Besides, the desert already has enough desperados. Two of them could be Southwest and Shuttle by United. They may help scare off newcomers, but if Southwest decided to stretch stage lengths, as Herb Kelleher periodically threatens, America West's medium and longer haul traffic could be jeopardised. Southwest now overlaps on less than a quarter of America West's routes; United's Shuttle overlaps on less than 6 per cent. America West's business plan assumes both will stick to their current strategies.
Even more unsettling is the increasing talk of consolidation among US airlines. Lehman Brothers, which owns some 10 per cent of America West, recently forecast that airline economics 'will drive a period of consolidation,' saying, 'We think this airline would be an attractive target.'
If so, Continental could be the first suitor. An investor group owned by Continental chairman David Bonderman only nominates two out of 15 board directors at America West but controls 61 per cent of the carrier's voting shares. The current shareholder agreement prevents Bonderman's group from using their shares to vote for a merger unless a certain number of independent directors also agree. This restriction is scheduled to end in August 1997.

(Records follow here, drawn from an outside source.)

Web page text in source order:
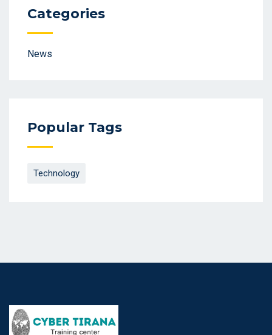
Categories
News
Popular Tags
Technology
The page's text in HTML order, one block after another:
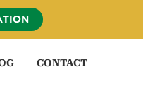
CONTACT
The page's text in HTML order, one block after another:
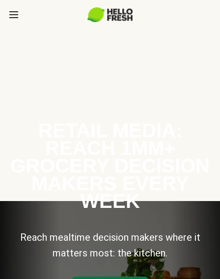
WEEK
Reach mealtime decision makers where it
matters most: the kitchen.
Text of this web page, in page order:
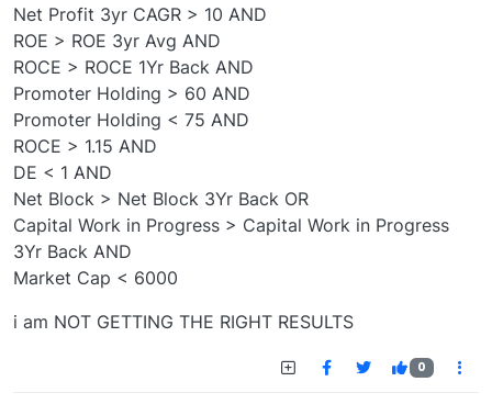
Net Profit 3yr CAGR > 10 AND
ROE > ROE 3yr Avg AND
ROCE > ROCE 1Yr Back AND
Promoter Holding > 60 AND
Promoter Holding < 75 AND
ROCE > 1.15 AND
DE < 1 AND
Net Block > Net Block 3Yr Back OR
Capital Work in Progress > Capital Work in Progress
3Yr Back AND
Market Cap < 6000
i am NOT GETTING THE RIGHT RESULTS
0
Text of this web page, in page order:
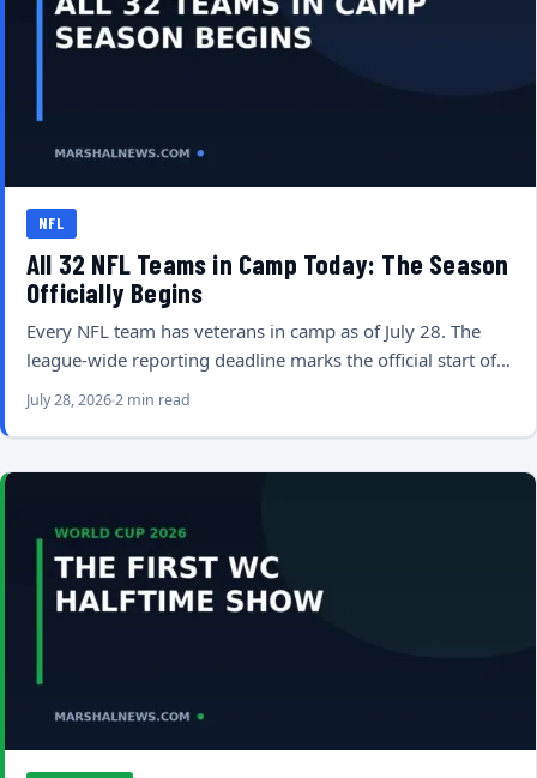
NFL
All 32 NFL Teams in Camp Today: The Season
Officially Begins
Every NFL team has veterans in camp as of July 28. The
league-wide reporting deadline marks the official start of…
July 28, 20262 min read
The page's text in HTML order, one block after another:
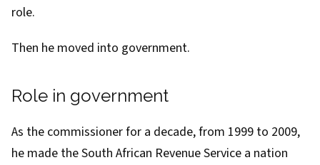
role.
Then he moved into government.
Role in government
As the commissioner for a decade,from 1999 to 2009,
he made the South African Revenue Service a nation
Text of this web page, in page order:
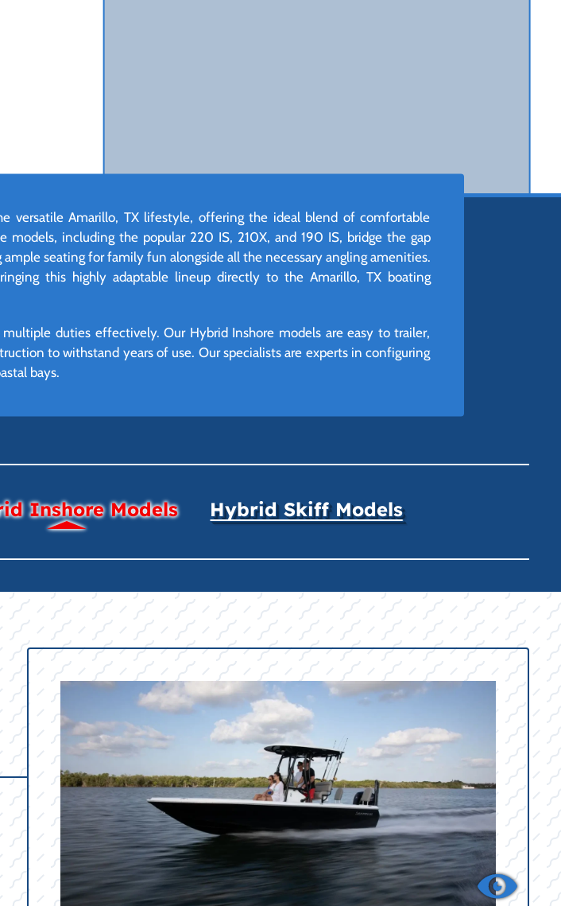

Restrictions aside, Franke thinks a takeover by Continental makes no sense as his airline's attractive cost structure would disappear with any integration of pay scales. 'The benefits of merger have already been obtained through the alliance process,' he says. 'They can avoid ramping up America West's costs by forcing the alliance to the maximum extent, but operating under separate brands.' Franke's cost argument would seem to apply regardless of whether the acquiror were Continental or someone else. 'From a cost standpoint it wouldn't make sense,' Franke insists. 'It is not my job to maintain America West's independence, but to maximise value to the shareholders,' he points out. Nonetheless, 'our best defence is to keep making money and have the stock price go up.'
Assuming there is no acquisition, the main question longer term is whether America West will remain focused on the cautious, organic growth that Franke and the current directors favour.

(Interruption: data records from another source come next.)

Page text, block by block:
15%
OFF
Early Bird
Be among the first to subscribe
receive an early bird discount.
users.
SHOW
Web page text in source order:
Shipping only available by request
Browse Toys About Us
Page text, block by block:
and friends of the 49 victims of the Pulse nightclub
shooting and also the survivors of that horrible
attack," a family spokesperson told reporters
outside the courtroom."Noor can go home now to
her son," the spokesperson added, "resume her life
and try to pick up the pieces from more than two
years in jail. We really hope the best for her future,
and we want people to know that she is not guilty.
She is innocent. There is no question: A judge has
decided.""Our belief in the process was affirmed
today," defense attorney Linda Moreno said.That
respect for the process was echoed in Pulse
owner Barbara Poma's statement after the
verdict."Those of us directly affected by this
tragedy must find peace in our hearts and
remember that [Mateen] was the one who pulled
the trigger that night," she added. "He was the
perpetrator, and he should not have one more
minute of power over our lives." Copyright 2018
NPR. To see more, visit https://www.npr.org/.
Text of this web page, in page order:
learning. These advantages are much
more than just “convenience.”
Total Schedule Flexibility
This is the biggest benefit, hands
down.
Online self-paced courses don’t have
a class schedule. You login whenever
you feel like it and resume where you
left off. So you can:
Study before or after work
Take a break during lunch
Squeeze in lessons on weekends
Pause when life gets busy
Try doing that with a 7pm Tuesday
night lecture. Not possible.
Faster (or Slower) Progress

With veteran Maurice Myers retiring as president just as the airline starts to grow, Franke is concerned about continuity and has agreed to stay three more years. Franke's commitment is to the bottom line, not market share. 'A certain size is important in order to serve your customers and take advantage of cost savings, but that shouldn't be what motivates the airline,' he says. 'Bigger isn't necessarily better.'
But will his lieutenants remember that? In less than a year, they have already abandoned a policy of targeting markets 'underserved by other major airlines.' Garel says the strategy now is to add service 'to any major US city that we're not flying to from our hub.' Reflecting this new confidence, another young official adds, 'We will not concede any city pair monopoly to our competitors.' At an airline best known for its history of hell-for-leather growth, this new-found assertiveness is worth watching.